A Genève comme partout en Suisse, les incubateurs et autres accélérateurs de start-up se multiplient. Souvent au centre-ville et sans l’aide de l’Etat. Quelles sont les raisons qui expliquent un tel succès?

Les incubateurs ou accélérateurs de start-up, ces lieux censés offrir aux jeunes talents toutes les facilités pour mener à bien leur projet d’entreprise, se multiplient en Suisse romande. Rien qu’à Genève, ils sont trois à avoir vu le jour ces derniers mois. Début 2015, c’est Seedspace qui a ouvert ses portes dans une maison de maître aux portes de Genève. Cet été, l’Impact Hub Geneva, destiné aux start-up avec un impact social et environnemental, a été inauguré à deux pas de la gare Cornavin. Le 5 octobre, c’est Fusion – un programme d’aide au développement destiné aux start-up actives dans les technologies financières («fintech») – qui a été lancé et qui devrait s’installer bientôt dans le quartier de la Praille.

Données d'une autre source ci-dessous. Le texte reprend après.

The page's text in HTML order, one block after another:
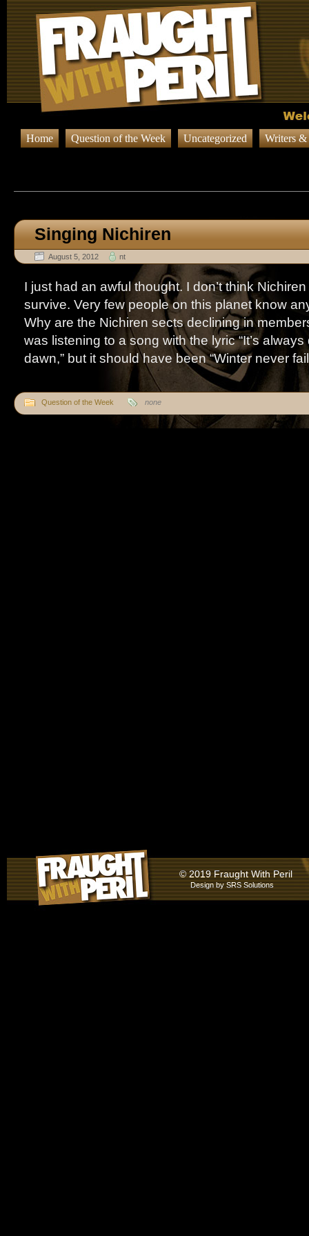
Home Question of the Week Uncategorized Writers
Singing Nichiren
August 5, 2012 nt
I just had an awful thought. I don’t think
survive. Very few people on this planet know
Why are the Nichiren sects declining in
was listening to a song with the lyric “It’s
dawn,” but it should have been “Winter never
Question of the Week none
© 2019 Fraught With Peril
Design bySRS Solutions
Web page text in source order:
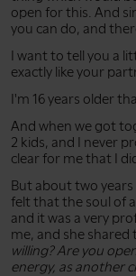
open for this. And
you can do, and
I want to tell you a
exactly like your
I'm 16 years older
And when we got
2 kids, and I never
clear for me that I
But about two years
felt that the soul of
and it was a very
me, and she shared
willing? Are you
energy, as another
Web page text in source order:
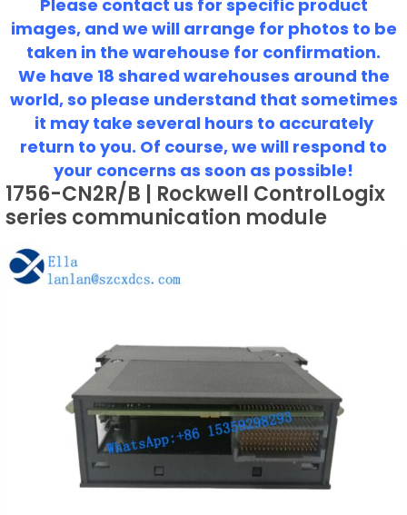
Please contact us for specific product
images, and we will arrange for photos to be
taken in the warehouse for confirmation.
We have 18 shared warehouses around the
world, so please understand that sometimes
it may take several hours to accurately
return to you. Of course, we will respond to
your concerns as soon as possible!
1756-CN2R/B | Rockwell ControlLogix
series communication module
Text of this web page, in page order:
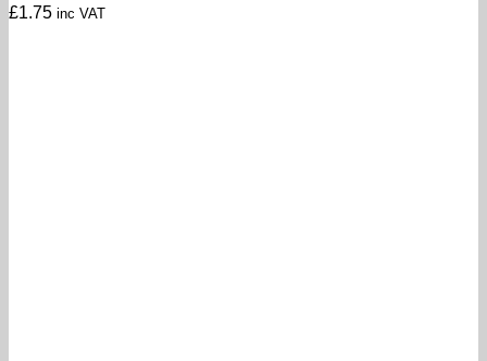
£1.75 inc VAT
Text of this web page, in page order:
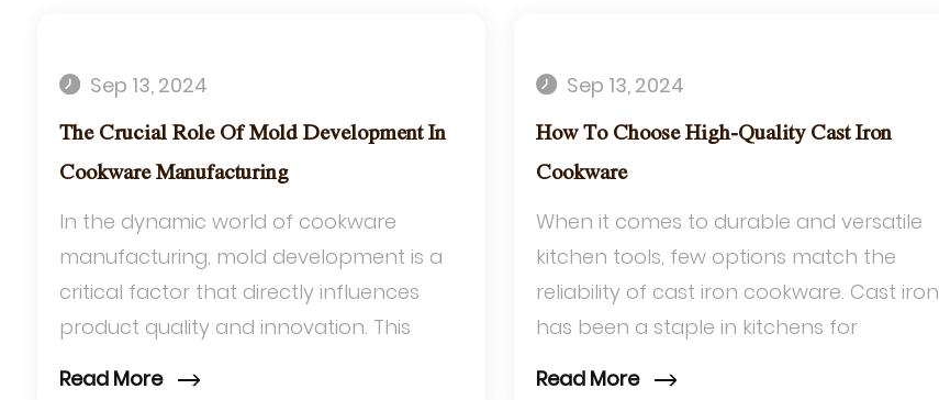
Sep 13, 2024
The Crucial Role Of Mold Development In
Cookware Manufacturing
In the dynamic world of cookware
manufacturing, mold development is a
critical factor that directly influences
product quality and innovation. This
Read More
Sep 13, 2024
How To Choose High-Quality Cast Iron
Cookware
When it comes to durable and versatile
kitchen tools, few options match the
reliability of cast iron cookware. Cast iron
has been a staple in kitchens for
Read More
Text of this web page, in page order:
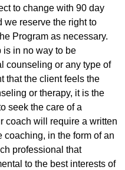
to change with 90 day
we reserve the right to
Program as necessary.
in no way to be
counseling or any type of
that the client feels the
or therapy, it is the
seek the care of a
coach will require a written
coaching, in the form of an
professional that
to the best interests of
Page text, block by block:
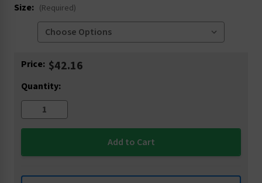
Size: (Required)
Current
Price: $42.16
Quantity:
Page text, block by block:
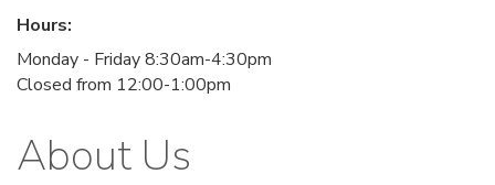
Hours:
Monday - Friday 8:30am-4:30pm
Closed from 12:00-1:00pm
About Us
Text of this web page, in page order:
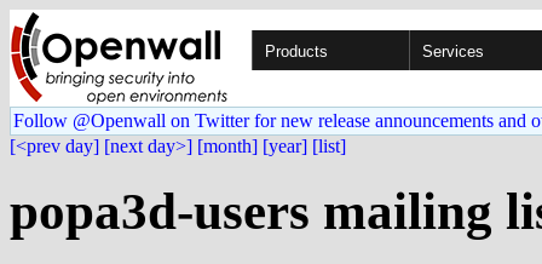
Products Services
Follow @Openwall on Twitter for new release announcements and
[<prev day] [next day>] [month] [year] [list]
popa3d-users mailing
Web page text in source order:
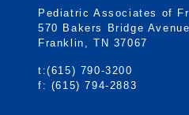
Pediatric Associates of
570 Bakers Bridge Avenue
Franklin, TN 37067
t:(615) 790-3200
f: (615) 794-2883
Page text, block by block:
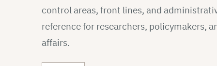
control areas, front lines, and
reference for researchers, policymakers,
affairs.
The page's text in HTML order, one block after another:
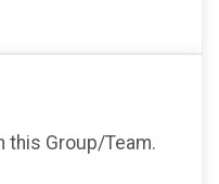
this Group/Team.
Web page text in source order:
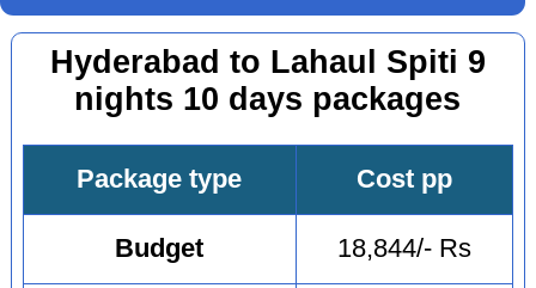
Hyderabad to Lahaul Spiti 9
nights 10 days packages
Package type Cost pp
Budget 18,844/- Rs
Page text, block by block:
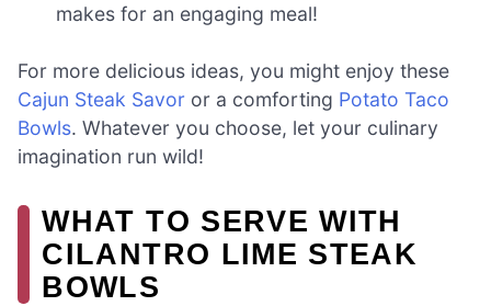
makes for an engaging meal!
For more delicious ideas, you might enjoy these
Cajun Steak Savor or a comforting Potato Taco
Bowls. Whatever you choose, let your culinary
imagination run wild!
WHAT TO SERVE WITH
CILANTRO LIME STEAK
BOWLS
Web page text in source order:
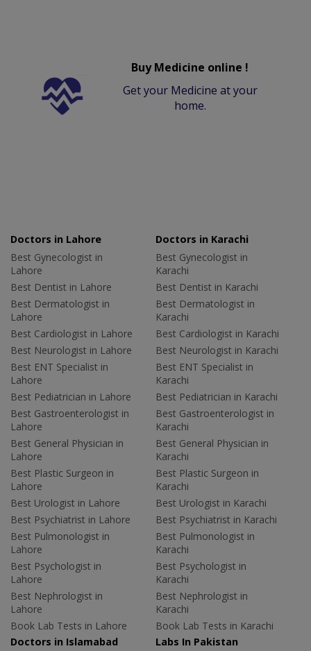
Buy Medicine online !
Get your Medicine at your
home.
Doctors in Lahore
Best Gynecologist in
Lahore
Best Dentist in Lahore
Best Dermatologist in
Lahore
Best Cardiologist in Lahore
Best Neurologist in Lahore
Best ENT Specialist in
Lahore
Best Pediatrician in Lahore
Best Gastroenterologist in
Lahore
Best General Physician in
Lahore
Best Plastic Surgeon in
Lahore
Best Urologist in Lahore
Best Psychiatrist in Lahore
Best Pulmonologist in
Lahore
Best Psychologist in
Lahore
Best Nephrologist in
Lahore
Book Lab Tests in Lahore
Doctors in Karachi
Best Gynecologist in
Karachi
Best Dentist in Karachi
Best Dermatologist in
Karachi
Best Cardiologist in Karachi
Best Neurologist in Karachi
Best ENT Specialist in
Karachi
Best Pediatrician in Karachi
Best Gastroenterologist in
Karachi
Best General Physician in
Karachi
Best Plastic Surgeon in
Karachi
Best Urologist in Karachi
Best Psychiatrist in Karachi
Best Pulmonologist in
Karachi
Best Psychologist in
Karachi
Best Nephrologist in
Karachi
Book Lab Tests in Karachi
Doctors in Islamabad
Labs In Pakistan
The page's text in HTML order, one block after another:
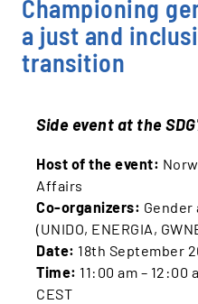
Championing
a just and
transition
Side event at the
Host of the event:
Affairs
Co‐organizers: Gender
(UNIDO, ENERGIA,
Date: 18th September
Time: 11:00 am – 12:00
CEST
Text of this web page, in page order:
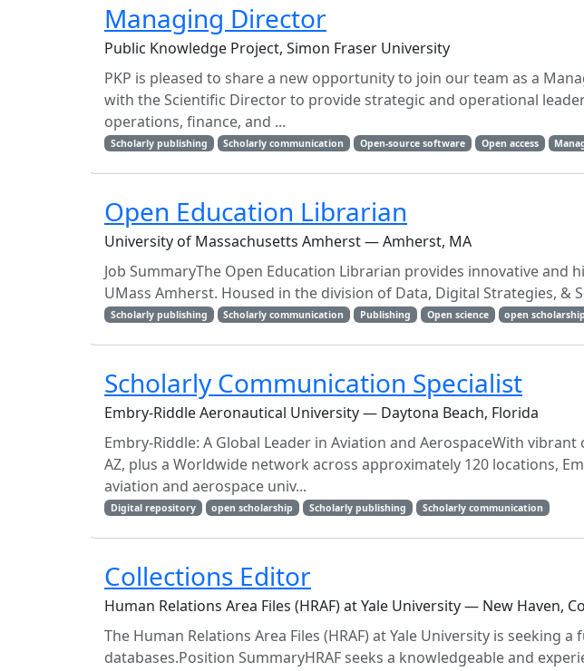
Managing Director
Public Knowledge Project, Simon Fraser University
PKP is pleased to share a new opportunity to join our team as a
with the Scientific Director to provide strategic and operational
operations, finance, and ...
Scholarly publishing Scholarly communication Open-source software Open access
Open Education Librarian
University of Massachusetts Amherst — Amherst, MA
Job SummaryThe Open Education Librarian provides innovative and
UMass Amherst. Housed in the division of Data, Digital Strategies, &
Scholarly publishing Scholarly communication Publishing Open science open scholarship
Scholarly Communication Specialist
Embry-Riddle Aeronautical University — Daytona Beach, Florida
Embry-Riddle: A Global Leader in Aviation and AerospaceWith
AZ, plus a Worldwide network across approximately 120 locations,
aviation and aerospace univ...
Digital repository open scholarship Scholarly publishing Scholarly communication
Collections Editor
Human Relations Area Files (HRAF) at Yale University — New Haven,
The Human Relations Area Files (HRAF) at Yale University is seeking
databases.Position SummaryHRAF seeks a knowledgeable and
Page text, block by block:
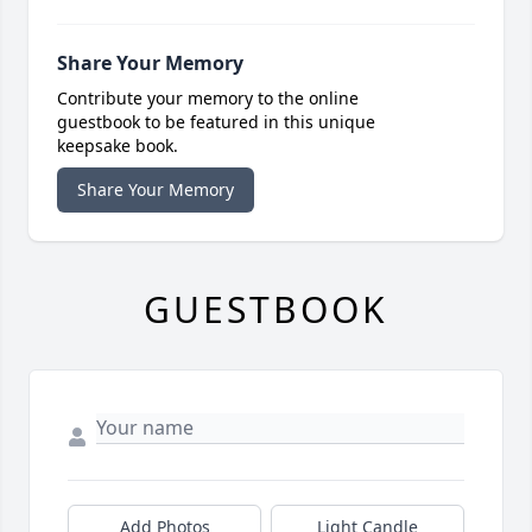
Share Your Memory
Contribute your memory to the online
guestbook to be featured in this unique
keepsake book.
Share Your Memory
GUESTBOOK
Add Photos Light Candle
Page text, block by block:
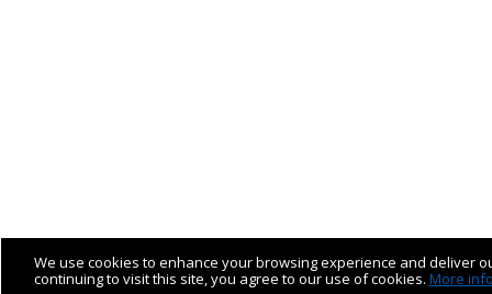
We use cookies to enhance your browsing experience and deliver
continuing to visit this site, you agree to our use of cookies. More info
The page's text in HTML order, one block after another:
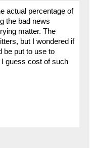
actual percentage of
the bad news
matter. The
but I wondered if
be put to use to
guess cost of such
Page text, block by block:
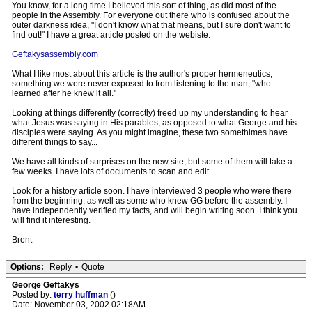
You know, for a long time I believed this sort of thing, as did most of the
people in the Assembly. For everyone out there who is confused about the
outer darkness idea, "I don't know what that means, but I sure don't want to
find out!" I have a great article posted on the webiste:
Geftakysassembly.com
What I like most about this article is the author's proper hermeneutics,
something we were never exposed to from listening to the man, "who
learned after he knew it all."
Looking at things differently (correctly) freed up my understanding to hear
what Jesus was saying in His parables, as opposed to what George and his
disciples were saying. As you might imagine, these two somethimes have
different things to say...
We have all kinds of surprises on the new site, but some of them will take a
few weeks. I have lots of documents to scan and edit.
Look for a history article soon. I have interviewed 3 people who were there
from the beginning, as well as some who knew GG before the assembly. I
have independently verified my facts, and will begin writing soon. I think you
will find it interesting.
Brent
Options: Reply • Quote
George Geftakys
Posted by: terry huffman ()
Date: November 03, 2002 02:18AM
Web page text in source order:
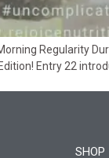
Regularity
Entry 22
SHOP

L’innovation n’est plus l’apanage des seuls grands groupes industriels depuis longtemps. Chacun sait, depuis l’avènement de Microsoft, que le monde de demain se construit autant dans les vieux garages que dans les laboratoires. Antoine Verdon, un entrepreneur lausannois installé à Zurich et très actif dans les nouvelles technologies, y voit plusieurs explications. D’abord, les grandes entreprises ont plus de mal à innover, explique-t-il. «Cela est dû au poids de l’administration, aux exigences réglementaires et au temps consacré à la gestion des affaires courantes. Tout cela rend la prise de risque toujours plus délicate. Du coup, elles ont tendance à externaliser le processus d’innovation pour en racheter le produit, et l’intégrer à leur portefeuille, une fois qu’il a été mis au point par d’autres acteurs.» Une tendance éprouvée dans la pharma, où la majorité des nouveaux médicaments viennent aujourd’hui de petits laboratoires.

Label de qualité

Deuxième facteur selon Antoine Verdon: le développement de grands programmes d’accélération de start-up aux Etats-Unis, tels que Y Combinator ou Techstars. Ces programmes ont permis de créer des produits qui correspondent davantage aux attentes des investisseurs. Surtout, précise-t-il, le label qu’ils leur confèrent, véritable gage de qualité, permet aux start-up d’obtenir des financements plus facilement.
Reste que les incubateurs en Suisse, à l’image du parc d’innovation de l’EPFL, étaient généralement la chasse gardée des grandes écoles et du secteur public. Or, et même si des projets publics existent encore – le Swiss Innovation Park devrait ainsi bientôt ouvrir ses portes à Dübendorf –, c’est de moins en moins le cas. «Bénéficier de bureaux mis à disposition par l’Etat ne suffit plus, souligne Antoine Verdon. Et pouvoir compter sur le secteur privé, que ce soit financièrement ou en termes de connaissances, est souvent un avantage lorsque l’on se lance dans le monde des affaires.»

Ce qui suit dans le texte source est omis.